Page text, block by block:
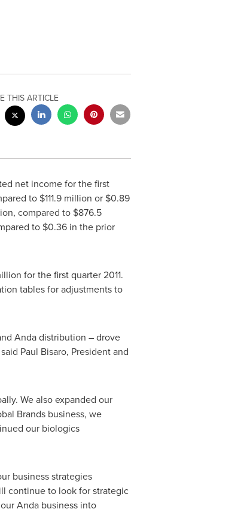
THIS ARTICLE
net income for the first
to $111.9 million or $0.89
, compared to $876.5
to $0.36in the prior
for the first quarter 2011.
tables for adjustments to
Anda distribution – drove
Paul Bisaro, President and
We also expanded our
Brands business, we
our biologics
business strategies
continue to look for strategic
Anda business into
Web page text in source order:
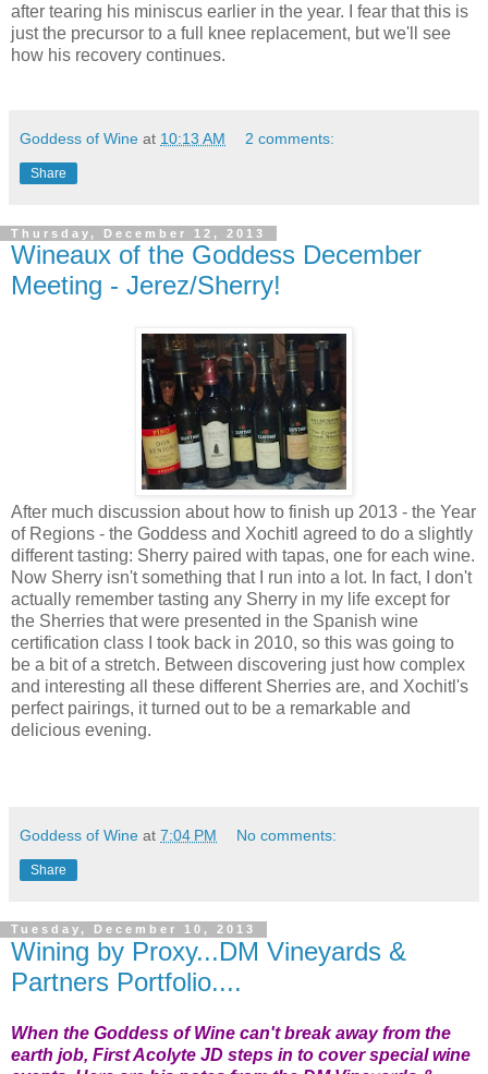
after tearing his miniscus earlier in the year. I fear that this is
just the precursor to a full knee replacement, but we'll see
how his recovery continues.
Goddess of Wine at 10:13 AM 2 comments:
Share
Thursday, December 12, 2013
Wineaux of the Goddess December
Meeting - Jerez/Sherry!
After much discussion about how to finish up 2013 - the Year
of Regions - the Goddess and Xochitl agreed to do a slightly
different tasting: Sherry paired with tapas, one for each wine.
Now Sherry isn't something that I run into a lot. In fact, I don't
actually remember tasting any Sherry in my life except for
the Sherries that were presented in the Spanish wine
certification class I took back in 2010, so this was going to
be a bit of a stretch. Between discovering just how complex
and interesting all these different Sherries are, and Xochitl's
perfect pairings, it turned out to be a remarkable and
delicious evening.
Goddess of Wine at 7:04 PM No comments:
Share
Tuesday, December 10, 2013
Wining by Proxy...DM Vineyards &
Partners Portfolio....
When the Goddess of Wine can't break away from the
earth job, First Acolyte JD steps in to cover special wine
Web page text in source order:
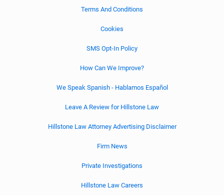
Terms And Conditions
Cookies
SMS Opt-In Policy
How Can We Improve?
We Speak Spanish - Hablamos Español
Leave A Review for Hillstone Law
Hillstone Law Attorney Advertising Disclaimer
Firm News
Private Investigations
Hillstone Law Careers
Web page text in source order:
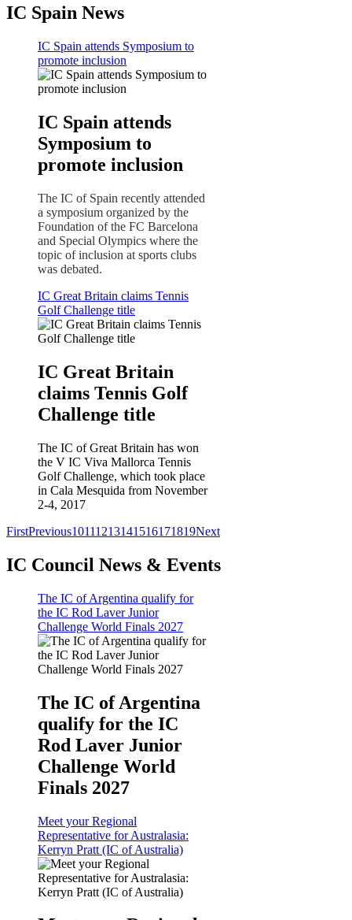
IC Spain News
IC Spain attends Symposium to
promote inclusion
IC Spain attends
Symposium to
promote inclusion
The IC of Spain recently attended
a symposium organized by the
Foundation of the FC Barcelona
and Special Olympics where the
topic of inclusion at sports clubs
was debated.
IC Great Britain claims Tennis
Golf Challenge title
IC Great Britain
claims Tennis Golf
Challenge title
The IC of Great Britain has won
the V IC Viva Mallorca Tennis
Golf Challenge, which took place
in Cala Mesquida from November
2-4, 2017
FirstPrevious10111213141516171819Next
IC Council News & Events
The IC of Argentina qualify for
the IC Rod Laver Junior
Challenge World Finals 2027
The IC of Argentina
qualify for the IC
Rod Laver Junior
Challenge World
Finals 2027
Meet your Regional
Representative for Australasia:
Kerryn Pratt (IC of Australia)
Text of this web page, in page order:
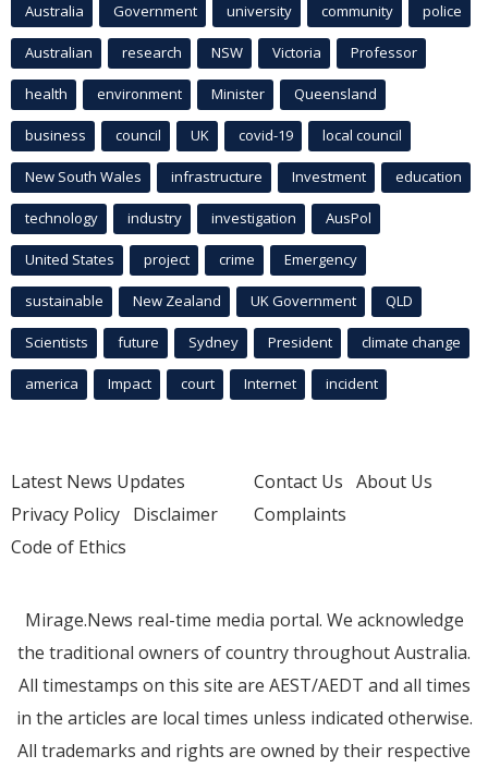
Australia Government university community police
Australian research NSW Victoria Professor
health environment Minister Queensland
business council UK covid-19 local council
New South Wales infrastructure Investment education
technology industry investigation AusPol
United States project crime Emergency
sustainable New Zealand UK Government QLD
Scientists future Sydney President climate change
america Impact court Internet incident
Latest News Updates
Privacy Policy Disclaimer
Code of Ethics
Contact Us About Us
Complaints
Mirage.News real-time media portal. We acknowledge
the traditional owners of country throughout Australia.
All timestamps on this site are AEST/AEDT and all times
in the articles are local times unless indicated otherwise.
All trademarks and rights are owned by their respective
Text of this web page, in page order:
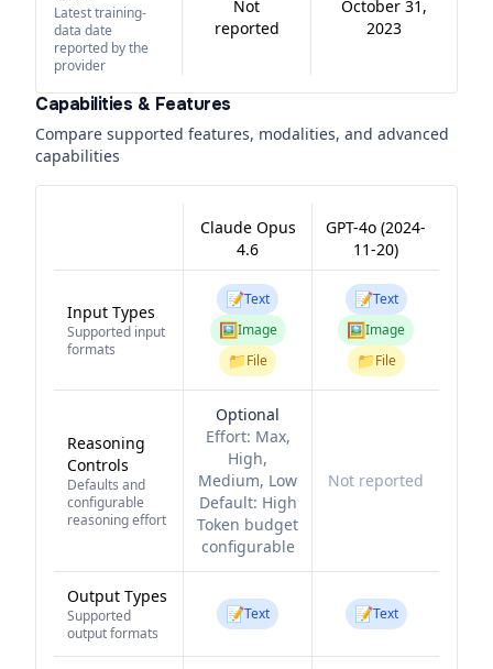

> _WHAT IS NEEDED_:
In the records above, find the line with "just the precursor" and the line with "Hillstone Law Careers". Write out exactly those lines and every one between, with no pictures and no other lines.

> _ANSWER FOR THIS EXERCISE_:
just the precursor to a full knee replacement, but we'll see
how his recovery continues.
Goddess of Wine at 10:13 AM 2 comments:
Share
Thursday, December 12, 2013
Wineaux of the Goddess December
Meeting - Jerez/Sherry!
After much discussion about how to finish up 2013 - the Year
of Regions - the Goddess and Xochitl agreed to do a slightly
different tasting: Sherry paired with tapas, one for each wine.
Now Sherry isn't something that I run into a lot. In fact, I don't
actually remember tasting any Sherry in my life except for
the Sherries that were presented in the Spanish wine
certification class I took back in 2010, so this was going to
be a bit of a stretch. Between discovering just how complex
and interesting all these different Sherries are, and Xochitl's
perfect pairings, it turned out to be a remarkable and
delicious evening.
Goddess of Wine at 7:04 PM No comments:
Share
Tuesday, December 10, 2013
Wining by Proxy...DM Vineyards &
Partners Portfolio....
When the Goddess of Wine can't break away from the
earth job, First Acolyte JD steps in to cover special wine
Web page text in source order:
Terms And Conditions
Cookies
SMS Opt-In Policy
How Can We Improve?
We Speak Spanish - Hablamos Español
Leave A Review for Hillstone Law
Hillstone Law Attorney Advertising Disclaimer
Firm News
Private Investigations
Hillstone Law Careers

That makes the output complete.